Frank McCrehan

Biographical details
- Died: March 10, 1960 (aged 57) Cambridge, Massachusetts, U.S.
- Alma mater: Boston College

Playing career
- 1922–1925: Boston College
- 1925: Jersey City Skeeters
- 1926: Haverhill Hillies
- Position: Pitcher

Coaching career (HC unless noted)
- 1926–1927: Boston College (Pitching)
- 1928–1930: Boston College (Freshmen)
- 1931–1938: Boston College

= Frank McCrehan =

American baseball player and coach

Francis J. McCrehan (unknown – March 10, 1960) was an American baseball player and coach at Boston College.

==Early life==
McCrehan was born in Cambridge, Massachusetts. His father, Jack McCrehan, was a Cambridge police officer. One of his brothers, Jeremiah “Jud” McCrehan was a minor league baseball player.

==Playing career==
===Cambridge High and Latin School===
McCrehan, nicknamed Cheese, played high school baseball at Cambridge High and Latin School. He was the starting pitcher for the 1921 CHLS team that won 27 straight games and won the Suburban League championship.
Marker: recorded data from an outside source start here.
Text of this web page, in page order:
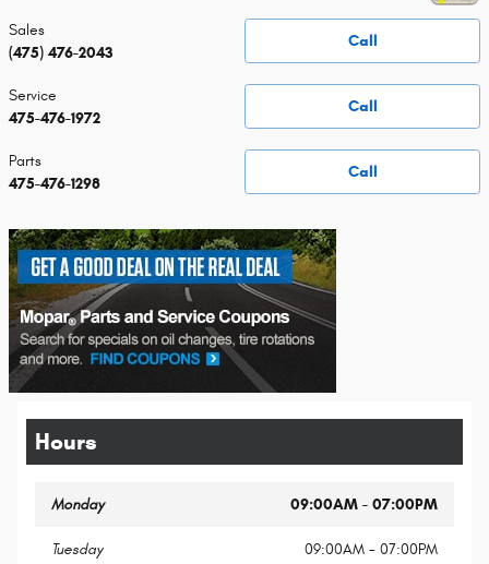
Call
Sales
(475) 476-2043
Call
Service
475-476-1972
Call
Parts
475-476-1298
Hours
Monday 09:00AM - 07:00PM
Tuesday 09:00AM - 07:00PM
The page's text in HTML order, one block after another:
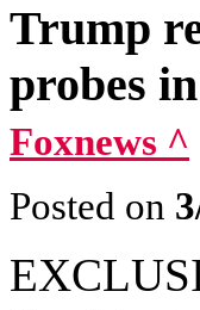
Trump
probes
Foxnews ^
Posted on

His teammates included Doc Gautreau and Sonny Foley.

===Boston College===
McCrehan pitched for the Boston College Eagles baseball team from 1922 to 1925. On June 18, 1923, McCrehan led BC to a 4–1 victory over Ownie Carroll and the Holy Cross Crusaders in front of 30,000 fans at Braves Field. It was one of only two games Carroll lost in his collegiate career (the other was to Charlie Caldwell and Princeton the same year).

===Minor league and semi-pro baseball===
In 1925, McCrehan signed with the Jersey City Skeeters of the International League. In 1926 he pitched for the Haverhill Hillies of the New England League. In 23 games he had a 7–4 record and an ERA of 4.25. He had a tryout with the Cincinnati Reds but was not offered a contract.

McCrehan was also the player-coach of the North Cambridge Knights of Columbus baseball team and spent five seasons as a member of North Cambridge's team in the Twilight League, where he played with former high school teammates Gautreau and Foley as well as Bill Cleary. The Twilight League club was considered to be one of the best in the state and drew over 30,000 to Russell Field on multiple occasions.

==Coaching==
In 1926, McCrehan joined Jack Slattery's coaching staff at Boston College as pitching coach. In 1928 he was made the freshman coach. In 1931 he was promoted to head coach of the varsity team. He resigned before the 1939 season due to pressures from his work for the Commonwealth of Massachusetts.

==Government service==
In 1937, McCrehan was appointed by Governor Charles F. Hurley to manage the Boston central office of the State Unemployment Commission. He later worked as a supervisor for the State Department of Education and with Massachusetts' Civil Defense agency. During World War II he was a physical education instructor in the United States Navy. In 1949 he was elected to the Cambridge school committee. He remained on the board until his defeat in 1955.

==Personal life and death==
McCrehan resided at 146 Rindge Avenue before moving in with his cousin, Mary Louise Riley. He died on March 10, 1960, at the age of 57.